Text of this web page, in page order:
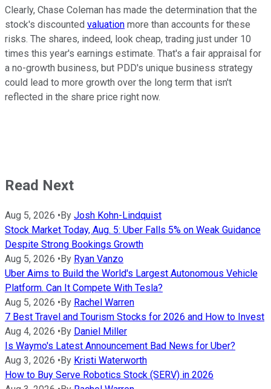
Clearly, Chase Coleman has made the determination that the
stock's discounted valuation more than accounts for these
risks. The shares, indeed, look cheap, trading just under 10
times this year's earnings estimate. That's a fair appraisal for
a no-growth business, but PDD's unique business strategy
could lead to more growth over the long term that isn't
reflected in the share price right now.
Read Next
Aug 5, 2026 •By Josh Kohn-Lindquist
Stock Market Today, Aug. 5: Uber Falls 5% on Weak Guidance
Despite Strong Bookings Growth
Aug 5, 2026 •By Ryan Vanzo
Uber Aims to Build the World's Largest Autonomous Vehicle
Platform. Can It Compete With Tesla?
Aug 5, 2026 •By Rachel Warren
7 Best Travel and Tourism Stocks for 2026 and How to Invest
Aug 4, 2026 •By Daniel Miller
Is Waymo's Latest Announcement Bad News for Uber?
Aug 3, 2026 •By Kristi Waterworth
How to Buy Serve Robotics Stock (SERV) in 2026
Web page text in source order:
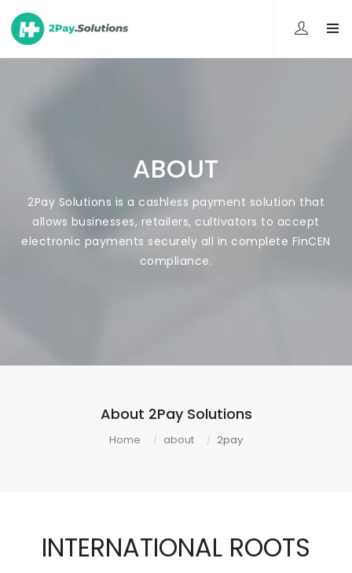
ABOUT
2Pay Solutions is a cashless payment solution that
allows businesses, retailers, cultivators to accept
electronic payments securely all in complete FinCEN
compliance.
About 2Pay Solutions
Home about 2pay
INTERNATIONAL ROOTS
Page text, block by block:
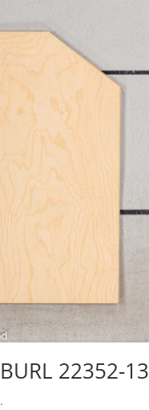
22352-13
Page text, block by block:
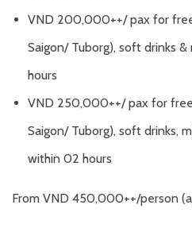
VND 200,000++/ pax for
Saigon/ Tuborg), soft drinks
hours
VND 250,000++/ pax for
Saigon/ Tuborg), soft drinks,
within 02 hours
From VND 450,000++/person
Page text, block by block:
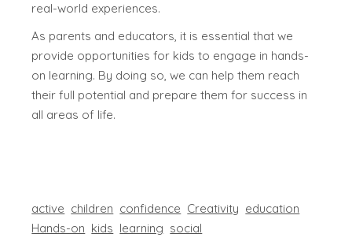
real-world experiences.
As parents and educators, it is essential that we
provide opportunities for kids to engage in hands-
on learning. By doing so, we can help them reach
their full potential and prepare them for success in
all areas of life.
active children confidence Creativity education
Hands-on kids learning social
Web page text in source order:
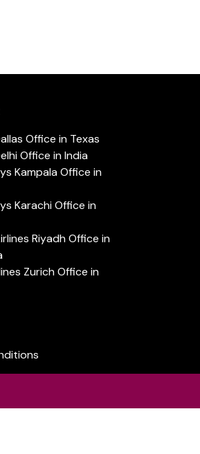
Office in Texas
Office in India
Kampala Office in
Karachi Office in
Riyadh Office in
Zurich Office in
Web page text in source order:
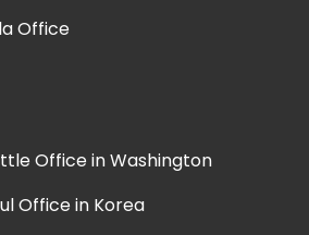
Office
Office in Washington
Office in Korea
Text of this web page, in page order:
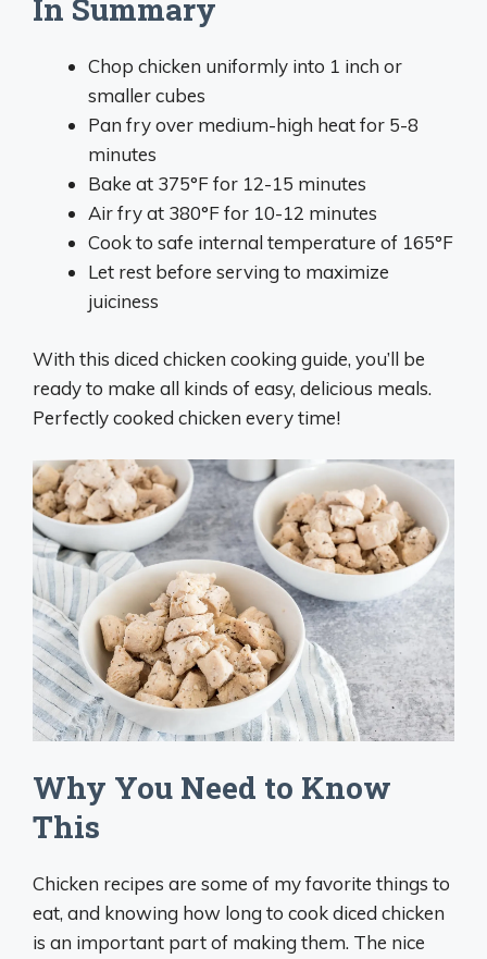
In Summary
Chop chicken uniformly into 1 inch or
smaller cubes
Pan fry over medium-high heat for 5-8
minutes
Bake at 375°F for 12-15 minutes
Air fry at 380°F for 10-12 minutes
Cook to safe internal temperature of 165°F
Let rest before serving to maximize
juiciness
With this diced chicken cooking guide, you’ll be
ready to make all kinds of easy, delicious meals.
Perfectly cooked chicken every time!
Why You Need to Know
This
Chicken recipes are some of my favorite things to
eat, and knowing how long to cook diced chicken
is an important part of making them. The nice
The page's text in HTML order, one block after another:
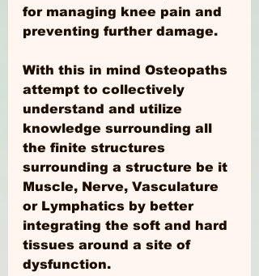
for managing knee pain and
preventing further damage.
With this in mind Osteopaths
attempt to collectively
understand and utilize
knowledge surrounding all
the finite structures
surrounding a structure be it
Muscle, Nerve, Vasculature
or Lymphatics by better
integrating the soft and hard
tissues around a site of
dysfunction.
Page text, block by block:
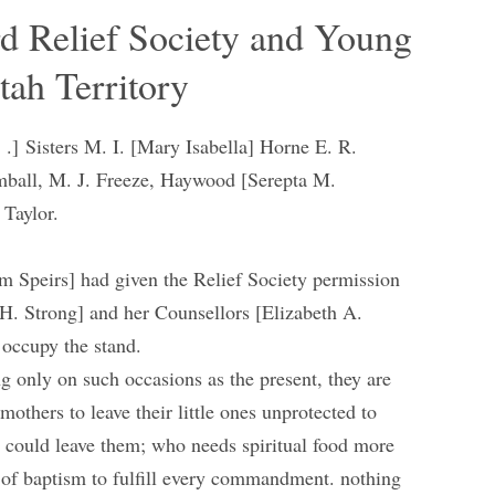
Relief Society and Young
Territory
Sisters M. I. [Mary Isabella] Horne E. R.
M. J. Freeze, Haywood [Serepta M.
Speirs] had given the Relief Society permission
Strong] and her Counsellors [Elizabeth A.
the stand.
only on such occasions as the present, they are
to leave their little ones unprotected to
leave them; who needs spiritual food more
baptism to fulfill every commandment. nothing
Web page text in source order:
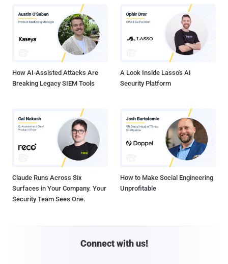
How AI-Assisted Attacks Are
Breaking Legacy SIEM Tools
A Look Inside Lasso's AI
Security Platform
Claude Runs Across Six
Surfaces in Your Company. Your
Security Team Sees One.
How to Make Social Engineering
Unprofitable
Connect with us!
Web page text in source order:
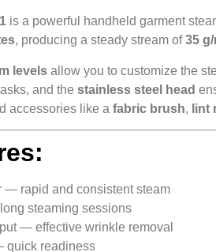
is a powerful handheld garment
, producing a steady stream of35
levels allow you to customize the
and the stainless steel head
accessories like a fabric brush, lint
— rapid and consistent steam
steaming sessions
— effective wrinkle removal
quick readiness
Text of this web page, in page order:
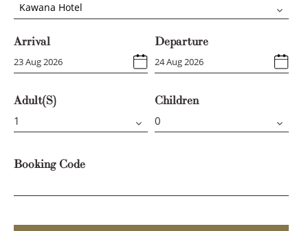
Kawana Hotel
Arrival Departure
Adult(s) Children
Booking Code
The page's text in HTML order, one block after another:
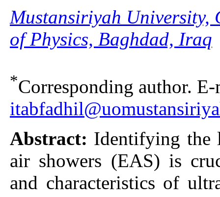
Mustansiriyah University,
of Physics, Baghdad, Iraq
*Corresponding author. E-
Abstract: Identifying the
air showers (EAS) is
and characteristics of
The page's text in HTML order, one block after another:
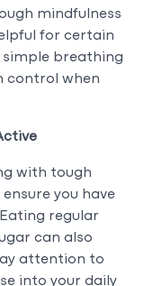
mindfulness
for certain
simple breathing
control when
with tough
you have
regular
can also
attention to
into your daily
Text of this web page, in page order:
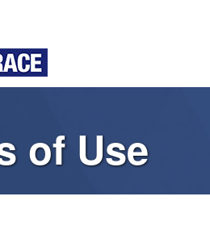
of Use
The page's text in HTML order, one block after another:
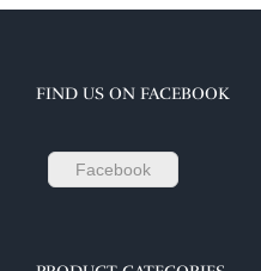
FIND US ON FACEBOOK
Facebook

▬▬▬

▸ **Task to complete**
Without copying any images, transcribe the records exactly as they stand.

▸ **Answer to this problem**
Text of this web page, in page order:
Clearly, Chase Coleman has made the determination that the
stock's discounted valuation more than accounts for these
risks. The shares, indeed, look cheap, trading just under 10
times this year's earnings estimate. That's a fair appraisal for
a no-growth business, but PDD's unique business strategy
could lead to more growth over the long term that isn't
reflected in the share price right now.
Read Next
Aug 5, 2026 •By Josh Kohn-Lindquist
Stock Market Today, Aug. 5: Uber Falls 5% on Weak Guidance
Despite Strong Bookings Growth
Aug 5, 2026 •By Ryan Vanzo
Uber Aims to Build the World's Largest Autonomous Vehicle
Platform. Can It Compete With Tesla?
Aug 5, 2026 •By Rachel Warren
7 Best Travel and Tourism Stocks for 2026 and How to Invest
Aug 4, 2026 •By Daniel Miller
Is Waymo's Latest Announcement Bad News for Uber?
Aug 3, 2026 •By Kristi Waterworth
How to Buy Serve Robotics Stock (SERV) in 2026
Web page text in source order:
ABOUT
2Pay Solutions is a cashless payment solution that
allows businesses, retailers, cultivators to accept
electronic payments securely all in complete FinCEN
compliance.
About 2Pay Solutions
Home about 2pay
INTERNATIONAL ROOTS
Page text, block by block:
22352-13
Page text, block by block:
VND 200,000++/ pax for
Saigon/ Tuborg), soft drinks
hours
VND 250,000++/ pax for
Saigon/ Tuborg), soft drinks,
within 02 hours
From VND 450,000++/person
Page text, block by block:
real-world experiences.
As parents and educators, it is essential that we
provide opportunities for kids to engage in hands-
on learning. By doing so, we can help them reach
their full potential and prepare them for success in
all areas of life.
active children confidence Creativity education
Hands-on kids learning social
Web page text in source order:
Office in Texas
Office in India
Kampala Office in
Karachi Office in
Riyadh Office in
Zurich Office in
Web page text in source order:
Office
Office in Washington
Office in Korea
Text of this web page, in page order:
In Summary
Chop chicken uniformly into 1 inch or
smaller cubes
Pan fry over medium-high heat for 5-8
minutes
Bake at 375°F for 12-15 minutes
Air fry at 380°F for 10-12 minutes
Cook to safe internal temperature of 165°F
Let rest before serving to maximize
juiciness
With this diced chicken cooking guide, you’ll be
ready to make all kinds of easy, delicious meals.
Perfectly cooked chicken every time!
Why You Need to Know
This
Chicken recipes are some of my favorite things to
eat, and knowing how long to cook diced chicken
is an important part of making them. The nice
The page's text in HTML order, one block after another:
for managing knee pain and
preventing further damage.
With this in mind Osteopaths
attempt to collectively
understand and utilize
knowledge surrounding all
the finite structures
surrounding a structure be it
Muscle, Nerve, Vasculature
or Lymphatics by better
integrating the soft and hard
tissues around a site of
dysfunction.
Page text, block by block:
Relief Society and Young
Territory
Sisters M. I. [Mary Isabella] Horne E. R.
M. J. Freeze, Haywood [Serepta M.
Speirs] had given the Relief Society permission
Strong] and her Counsellors [Elizabeth A.
the stand.
only on such occasions as the present, they are
to leave their little ones unprotected to
leave them; who needs spiritual food more
baptism to fulfill every commandment. nothing
Web page text in source order:
How AI-Assisted Attacks Are
Breaking Legacy SIEM Tools
A Look Inside Lasso's AI
Security Platform
Claude Runs Across Six
Surfaces in Your Company. Your
Security Team Sees One.
How to Make Social Engineering
Unprofitable
Connect with us!
Web page text in source order:
is a powerful handheld garment
, producing a steady stream of35
levels allow you to customize the
and the stainless steel head
accessories like a fabric brush, lint
— rapid and consistent steam
steaming sessions
— effective wrinkle removal
quick readiness
Text of this web page, in page order:
Kawana Hotel
Arrival Departure
Adult(s) Children
Booking Code
The page's text in HTML order, one block after another:
Mustansiriyah University,
of Physics, Baghdad, Iraq
*Corresponding author. E-
Abstract: Identifying the
air showers (EAS) is
and characteristics of
The page's text in HTML order, one block after another:
mindfulness
for certain
simple breathing
control when
with tough
you have
regular
can also
attention to
into your daily
Text of this web page, in page order:
of Use
The page's text in HTML order, one block after another:
FIND US ON FACEBOOK
Facebook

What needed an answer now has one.